The undersigned finds that the ALJ properly evaluated Plaintiff's complaints in accordance with the regulations and offered persuasive reasons for finding Plaintiff not credible. Specifically, the ALJ noted that Plaintiff was able to perform household repairs, cook meals on occasion, shop for food and gifts on a weekly basis, leave his home three to four 4 times a week to go to appointments, go to lunch, and perform errands. (Tr. 1617, Ex B1A). Plaintiff also gardened. (Id.) Although Plaintiff disputes the ALJ's consideration of his daily activities from his prior application, (Doc. 8 at 7-8); the ALJ properly considered record evidence showing Plaintiff's ability to be active during the period in which he was allegedly disabled from all work activity. Additionally, the ALJ acknowledged Plaintiff's reports of pain, but pointed to inconsistencies in the record that detracted from Plaintiff's credibility. (Tr. 17). For example, the ALJ pointed out that Plaintiff claimed debilitating pain during the relevant period, but took only Ibuprofen to treat his pain. See Blacha v.
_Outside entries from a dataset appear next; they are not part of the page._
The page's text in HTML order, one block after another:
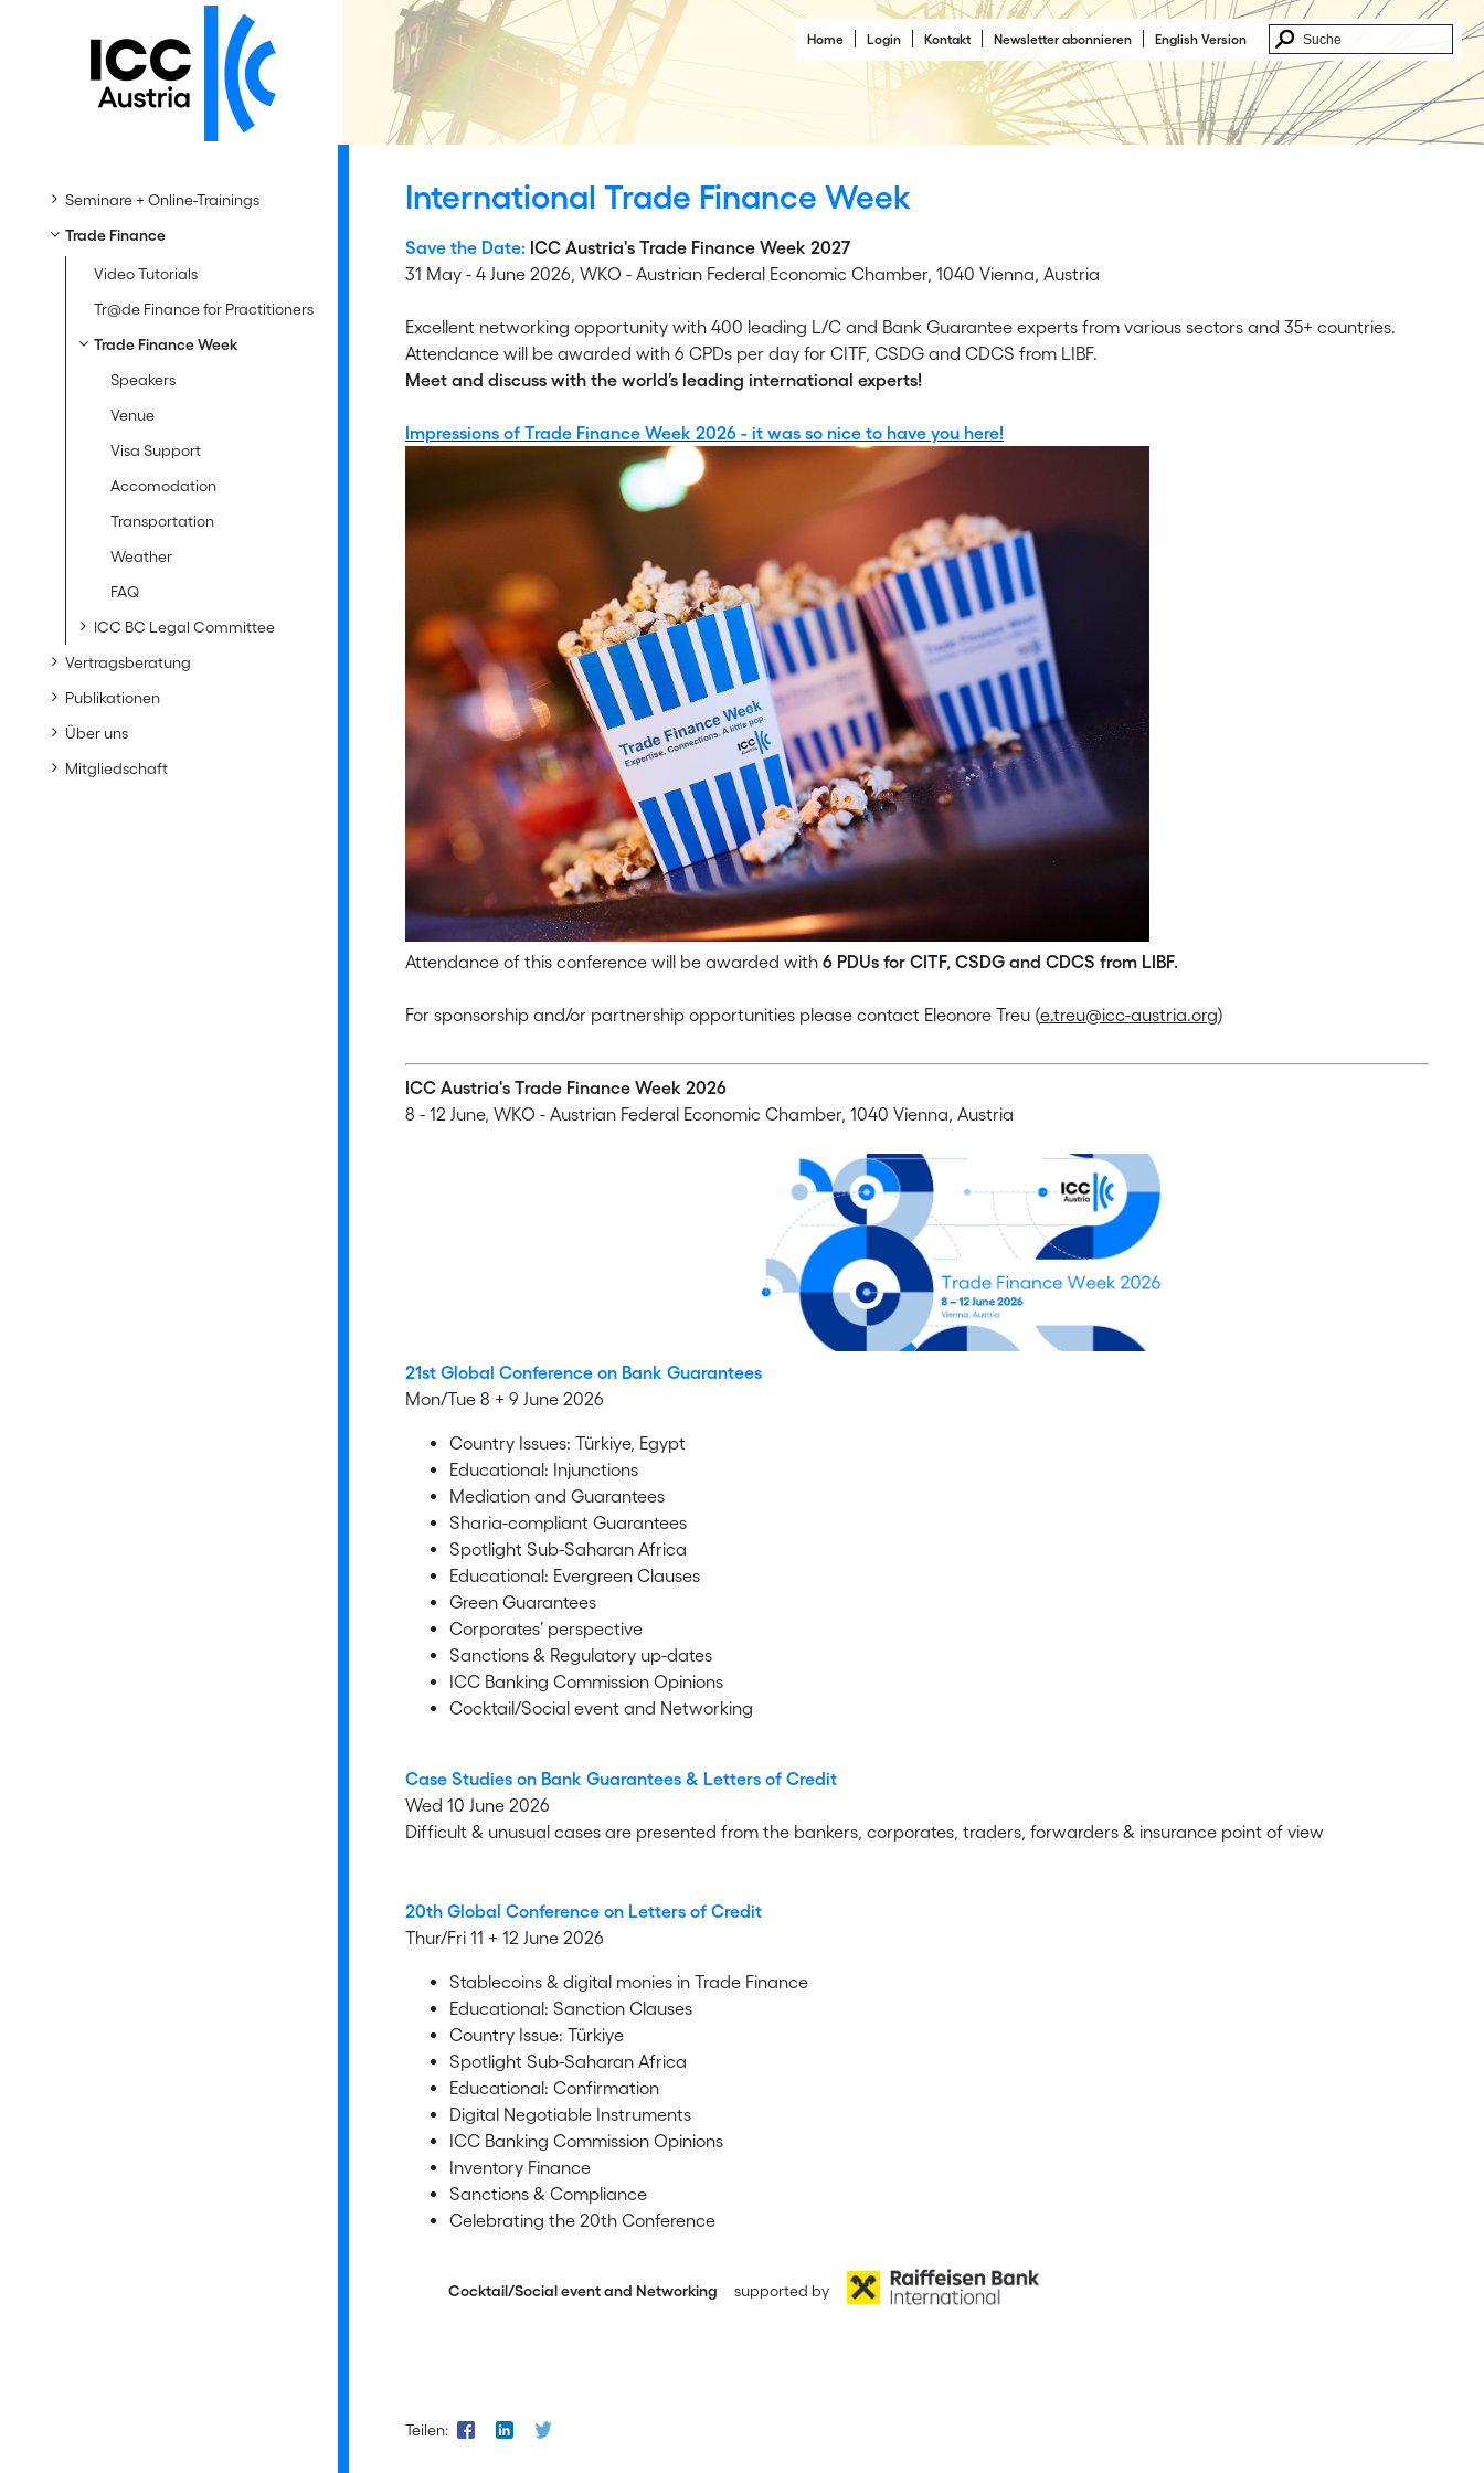
Home Login Kontakt Newsletter abonnieren English Version
Seminare + Online-Trainings
Trade Finance
Video Tutorials
Tr@de Finance for Practitioners
Trade Finance Week
Speakers
Venue
Visa Support
Accomodation
Transportation
Weather
FAQ
ICC BC Legal Committee
Vertragsberatung
Publikationen
Über uns
Mitgliedschaft
International Trade Finance Week
Save the Date: ICC Austria's Trade Finance Week 2027
31 May - 4 June 2026, WKO - Austrian Federal Economic Chamber, 1040 Vienna, Austria
Excellent networking opportunity with 400 leading L/C and Bank Guarantee experts from various sectors and 35+ countries.
Attendance will be awarded with 6 CPDs per day for CITF, CSDG and CDCS from LIBF.
Meet and discuss with the world’s leading international experts!
Impressions of Trade Finance Week 2026 - it was so nice to have you here!
Attendance of this conference will be awarded with 6 PDUs for CITF, CSDG and CDCS from LIBF.
For sponsorship and/or partnership opportunities please contact Eleonore Treu (e.treu@icc-austria.org)
ICC Austria's Trade Finance Week 2026
8 - 12 June, WKO - Austrian Federal Economic Chamber, 1040 Vienna, Austria
21st Global Conference on Bank Guarantees
Mon/Tue 8 + 9 June 2026
Country Issues: Türkiye, Egypt
Educational: Injunctions
Mediation and Guarantees
Sharia-compliant Guarantees
Spotlight Sub-Saharan Africa
Educational: Evergreen Clauses
Green Guarantees
Corporates’ perspective
Sanctions & Regulatory up-dates
ICC Banking Commission Opinions
Cocktail/Social event and Networking
Case Studies on Bank Guarantees & Letters of Credit
Wed 10 June 2026
Difficult & unusual cases are presented from the bankers, corporates, traders, forwarders & insurance point of view
20th Global Conference on Letters of Credit
Thur/Fri 11 + 12 June 2026
Stablecoins & digital monies in Trade Finance
Educational: Sanction Clauses
Country Issue: Türkiye
Spotlight Sub-Saharan Africa
Educational: Confirmation
Digital Negotiable Instruments
ICC Banking Commission Opinions
Inventory Finance
Sanctions & Compliance
Celebrating the 20th Conference
Cocktail/Social event and Networking supported by
Teilen:
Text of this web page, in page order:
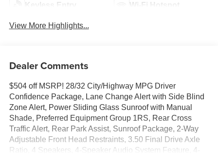
Keyless Entry Wi-Fi Hotspot
View More Highlights...
Dealer Comments
$504 off MSRP! 28/32 City/Highway MPG Driver
Confidence Package, Lane Change Alert with Side Blind
Zone Alert, Power Sliding Glass Sunroof with Manual
Shade, Preferred Equipment Group 1RS, Rear Cross
Traffic Alert, Rear Park Assist, Sunroof Package, 2-Way
Adjustable Front Head Restraints, 3.50 Final Drive Axle
Ratio, 4 Speakers, 4-Speaker Audio System Feature, 4-

Sec'y of Health & Human Servs., 927 F.2d 228, 231 (6th Cir. 1990) (ALJ may consider inconsistent statements in assessing claimant's credibility). The ALJ's credibility finding can be upset only if there is "compelling" evidence to the contrary. Casey, 987 F.2d at 1234. Here, the ALJ's wellreasoned decision should not be disturbed. See Jones, 336 F.3d at 477 ("the Commissioner's decision cannot be overturned if substantial evidence, or even a preponderance of the evidence, supports the claimant's position, so long as substantial evidence also supports the conclusion reached by the ALJ."). As noted above, the issue is not whether the record could support a finding of
disability, but rather whether the ALJ's decision is supported by substantial evidence. See Casey v. Sec'y of Health & Human Servs., 987 F.2d 1230, 1233 (6th Cir. 1993). The ALJ properly evaluated Plaintiff's allegations in accordance with controlling law, and he reasonably concluded that they were not fully credible. The ALJ's credibility finding is entitled to deference and thus should be affirmed. See Jones v. Comm'r of Soc. Sec., 336 F.3d 469, 476 (6th Cir. 2003) ("Upon review, we are to accord the ALJ's determinations of credibility great weight and deference particularly since the ALJ has the opportunity, which we do not, of observing a witness's demeanor while testifying."). Accordingly, there is substantial evidence in the record supporting the ALJ's finding that Plaintiff's symptoms were not disabling. The ALJ clearly articulated his reasoning for the weight assigned to Plaintiffs allegations of pain, and the undersigned finds that the ALJ's decision to give little weight to Plaintiff's complaints of disabling pain is supported by substantial evidence. III. For the foregoing reasons, Plaintiff's assignments of error are without merit. The ALJ's decision is supported by substantial evidence and should be affirmed. IT IS THEREFORE RECOMMENDED THAT: The decision of the Commissioner, that Plaintiff was not entitled to a period of disability and disability income benefits from January 24, 1998 to March 31, 1999, be found SUPPORTED BY SUBSTANTIAL EVIDENCE, and AFFIRMED; and, as no further matters remain pending for the Court's review, this case be CLOSED.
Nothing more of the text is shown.